WHAT TO PRODUCE => Among the records, which lines include "access"? List them.

[Items listed in a dataset]
▼▼▼

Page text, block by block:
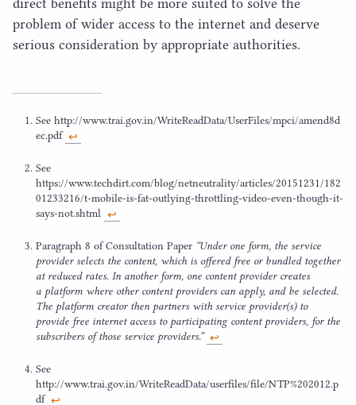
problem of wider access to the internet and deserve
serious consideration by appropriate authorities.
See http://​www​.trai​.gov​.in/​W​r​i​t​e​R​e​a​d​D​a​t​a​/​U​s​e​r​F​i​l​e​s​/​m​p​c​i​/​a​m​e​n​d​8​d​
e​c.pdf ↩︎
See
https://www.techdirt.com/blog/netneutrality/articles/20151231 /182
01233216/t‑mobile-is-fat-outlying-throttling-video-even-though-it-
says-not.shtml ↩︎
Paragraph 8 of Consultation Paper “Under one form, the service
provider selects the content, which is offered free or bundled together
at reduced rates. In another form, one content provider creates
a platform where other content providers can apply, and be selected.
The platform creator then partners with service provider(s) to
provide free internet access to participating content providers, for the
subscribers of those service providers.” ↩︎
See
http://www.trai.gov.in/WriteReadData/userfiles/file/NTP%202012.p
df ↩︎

▲▲▲

SOLUTION FOR THIS PROBLEM =>
problem of wider access to the internet and deserve
provide free internet access to participating content providers, for the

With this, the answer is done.